Let’s not forget about the other kind of programming that has less to do with shareable computer codes—I’m talking specifically about AI à la levure. Newer machine intelligence systems aren’t composed of readable computer codes but are instead packaged as opaque black boxes of numbers and data with no clear logical flow. It’s long been a concern that these methods are so complex that we don’t really know how they work—they’re not legible by human beings because they’re essentially piles of raw numbers. The severely closed nature of these systems—which have biases based in the data that they are fed to be trained—has set off alarm bells about the need to address their inherent opacity. New work is now emerging on computational ways to inspect these opaque AIs to behave more like “gray boxes” that might give us more insight into how they work. And if we can’t figure out how they work, there are also efforts under way for AIs to start asking why they’re being told to do something, so they might build the equivalent of a conscience. We should expect and demand more efforts around both understanding AIs and teaching ethics to AIs while channeling the machines’ never-ending diligence to loop forever until they succeed.
Frankly, it’s easy to be terrified of AI as it’s becoming an increasingly common topic in popular media. We’re not far away from hearing about a cleaning robot that refuses to listen to you, or an app-enabled pacemaker that extorts you, or a cybercrime cartel that has replaced your entire online presence with a bot you can’t control—none of these has happened yet, but all are entirely possible with existing technology. If and when such calamities do occur, just remember that computation right now is just one of two things: readable source code or black boxes of numbers. It’s au levaine or à la levure. Both are made by human beings as IF-THEN logic or data-powered black boxes, and they’re either openly shared or hidden behind closed doors.
When they’re open technologies, we have the opportunity to share, collaborate, and learn together. And when we share similar values with the cocreators of the open source code, we are less fearful of the technology. If you join an open source community, you’ll feel the responsibility to do the right thing by everyone in it. Most of the communities don’t require you to be an expert computer programmer, and even rudimentary “machine speakers” are more than welcome. In case you would like to get involved in one of the many open source communities to grow your machine-speaking abilities, I’ve compiled a list on howtospeakmachine .com. Why do you want to get involved? OPEN Promotes Equity, Naturally.

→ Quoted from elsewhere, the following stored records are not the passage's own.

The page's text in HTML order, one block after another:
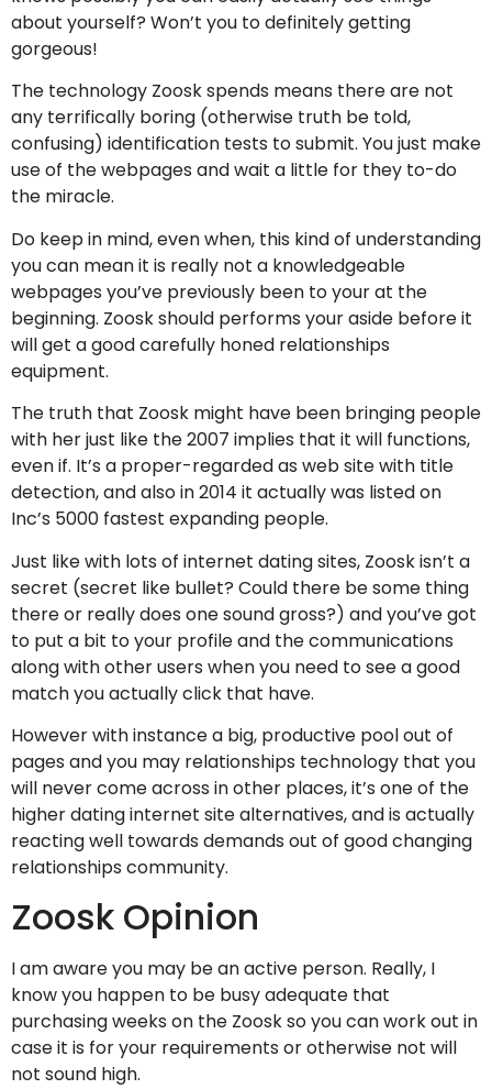
about yourself? Won’t you to definitely getting
gorgeous!
The technology Zoosk spends means there are not
any terrifically boring (otherwise truth be told,
confusing) identification tests to submit. You just make
use of the webpages and wait a little for they to-do
the miracle.
Do keep in mind, even when, this kind of understanding
you can mean it is really not a knowledgeable
webpages you’ve previously been to your at the
beginning. Zoosk should performs your aside before it
will get a good carefully honed relationships
equipment.
The truth that Zoosk might have been bringing people
with her just like the 2007 implies that it will functions,
even if. It’s a proper-regarded as web site with title
detection, and also in 2014 it actually was listed on
Inc’s 5000 fastest expanding people.
Just like with lots of internet dating sites, Zoosk isn’t a
secret (secret like bullet? Could there be some thing
there or really does one sound gross?) and you’ve got
to put a bit to your profile and the communications
along with other users when you need to see a good
match you actually click that have.
However with instance a big, productive pool out of
pages and you may relationships technology that you
will never come across in other places, it’s one of the
higher dating internet site alternatives, and is actually
reacting well towards demands out of good changing
relationships community.
Zoosk Opinion
I am aware you may be an active person. Really, I
know you happen to be busy adequate that
purchasing weeks on the Zoosk so you can work out in
case it is for your requirements or otherwise not will
not sound high.

Shortly after four a.m. on December 6, 2015, I went out for a jog on El Camino Real in Palo Alto. It was like every early morning run for me—not too cold, not too hot. Dry. Safe. Along a route I knew well. On my mind was a six a.m. phone call I needed to make after my run. There were no cars out and about, but when I was making my way across a crosswalk on a six-lane road, the light began to turn to red, so I sped up. The other side of the street was dark, as it always was. I made it across the street before the light turned red, feeling slightly victorious, when my right foot caught the edge of the sidewalk.
And I tripped.
I landed on the sidewalk flat on my face, arm, and knee. My head was ringing. It was still quiet and dark, with nobody else around. I touched my face with my left hand. It felt wet and I quickly surmised that I was bleeding. My right hand couldn’t move, and I soon realized that something had happened to my right elbow, as it couldn’t go straight. My elbow felt a bit like little Lego pieces. I was scared.

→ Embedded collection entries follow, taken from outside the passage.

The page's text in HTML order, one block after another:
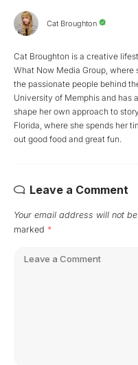
Cat Broughton
Cat Broughton is a creative
What Now Media Group, where
the passionate people behind
University of Memphis and has
shape her own approach to
Florida, where she spends her
out good food and great fun.
Leave a Comment
Your email address will not
marked *
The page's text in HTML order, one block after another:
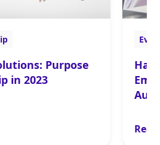
Purpose
in 2023
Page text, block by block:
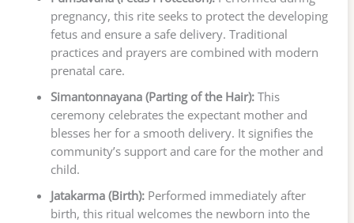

A few cars passed by hastily. I was wearing random startup swag black. No phone with me. And no wallet or ID. I had my new Apple Watch to measure my steps . . . but it couldn’t help me call for help as it was still the first version. I started to shiver in shock. I knew I needed to get back to my Airbnb—which was roughly ten California-size blocks away. There was nobody else on the streets. I also thought that nobody was likely to help me as I was dressed in a dark hoodie, bleeding from my face, and really . . . what commuter in a hurry would want to stop to help this creature fresh out of a horror movie? As I looked up into the dark sky, I felt oddly at ease because it struck me how insignificant I was—just another random organism on the surface of the planet, of no more significance than anyone else. It was a wonderfully humbling feeling. I felt peacefully in pain.
My MIT-trained engineering mind kicked in all of a sudden. Inexplicably, I imagined myself to be a Mars autonomous rover that had a few broken parts and needed to get back to base for repair. Engineers know well how those units are equipped with many redundant systems in case any systems fail. And so I imagined that there must be some way I could get back to my Airbnb too. This mental image of “becoming a machine” helped me completely forget about the pain. The adrenalin probably helped too.
I soon realized that I couldn’t go a few steps without passing out, so I simply got up, took a few steps, and then I would lie on the ground. I made continual progress in this manner. When I started to turn off the broad concrete fairway of El Camino Real, the soft, relaxing feeling of placing my face against the grass on a few neighbors’ lawns kept me motivated to continue forward.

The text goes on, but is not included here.